This inspired Cohen-Mekelburg and a team of gastrointestinal experts to examine how to care for IBD patients distributed across providers. Their findings were recently published in JAMA Network Open.

"In order to conduct our study, we decided to examine VA data," says Cohen-Mekelburg. "The Veterans Health Administration has invested a significant amount of resources in care coordination, so we thought this would be an ideal setting in which to observe care continuity."

The team used the VA Corporate Data Warehouse to identify patients who both had IBD, as well as an outpatient encounter between 2002 and 2014.

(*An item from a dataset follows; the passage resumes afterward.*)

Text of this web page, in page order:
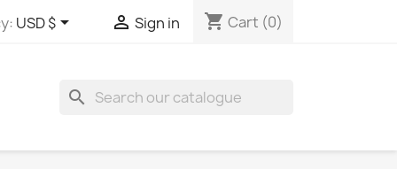
USD $  Sign in shopping_cart Cart (0)
search

Optimal IBD care is often limited by fragmentation, which can negatively affect disease management and preventative care.
Shirley Ann Cohen-Mekelburg, M.D., M.S.

"The IBD patients were identified using a previously validated algorithm that was based on a combination of inpatient and outpatient billing codes," says Cohen-Mekelburg. "Patients with at least one visit with a PCP during the study period were included, and we followed them during the first three years from their initial IBD visit."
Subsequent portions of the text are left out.